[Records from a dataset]
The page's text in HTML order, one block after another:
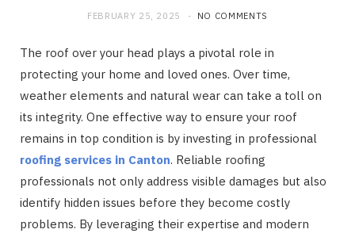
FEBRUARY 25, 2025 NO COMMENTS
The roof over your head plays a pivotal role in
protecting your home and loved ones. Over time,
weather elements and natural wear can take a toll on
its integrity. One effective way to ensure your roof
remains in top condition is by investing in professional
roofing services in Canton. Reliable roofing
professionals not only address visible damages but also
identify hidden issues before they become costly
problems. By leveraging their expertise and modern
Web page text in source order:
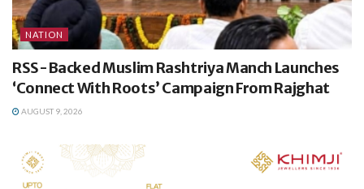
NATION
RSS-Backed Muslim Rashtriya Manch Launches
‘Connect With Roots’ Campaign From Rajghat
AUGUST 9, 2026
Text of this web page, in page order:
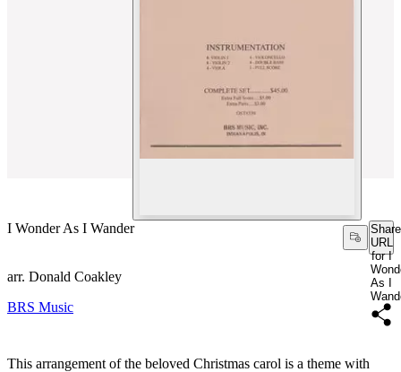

---

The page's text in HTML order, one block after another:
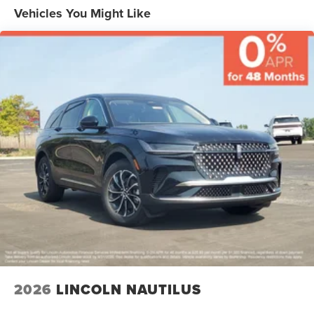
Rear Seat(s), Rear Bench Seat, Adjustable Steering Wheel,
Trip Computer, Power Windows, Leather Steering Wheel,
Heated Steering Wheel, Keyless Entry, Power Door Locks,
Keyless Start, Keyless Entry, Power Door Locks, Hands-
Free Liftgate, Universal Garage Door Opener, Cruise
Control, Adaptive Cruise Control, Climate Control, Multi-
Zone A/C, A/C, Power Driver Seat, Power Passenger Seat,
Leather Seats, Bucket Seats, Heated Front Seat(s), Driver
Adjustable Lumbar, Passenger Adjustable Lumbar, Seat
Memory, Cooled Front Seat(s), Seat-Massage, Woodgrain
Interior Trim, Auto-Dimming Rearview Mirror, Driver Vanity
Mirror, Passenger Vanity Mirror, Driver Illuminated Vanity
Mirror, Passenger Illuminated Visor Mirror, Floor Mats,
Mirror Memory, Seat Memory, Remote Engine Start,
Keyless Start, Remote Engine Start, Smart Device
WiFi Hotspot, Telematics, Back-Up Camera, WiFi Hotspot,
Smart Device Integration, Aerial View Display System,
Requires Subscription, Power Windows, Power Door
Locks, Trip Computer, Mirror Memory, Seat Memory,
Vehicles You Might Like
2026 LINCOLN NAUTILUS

▶ **WHAT TO WORK ON**: Word for word, write out the lines above running from the one with "Web page text" up to and including the one with "Text of this". Drop any picture.

▶ **YOUR RESPONSE**:
Web page text in source order:
NATION
RSS-Backed Muslim Rashtriya Manch Launches
‘Connect With Roots’ Campaign From Rajghat
AUGUST 9, 2026
Text of this web page, in page order:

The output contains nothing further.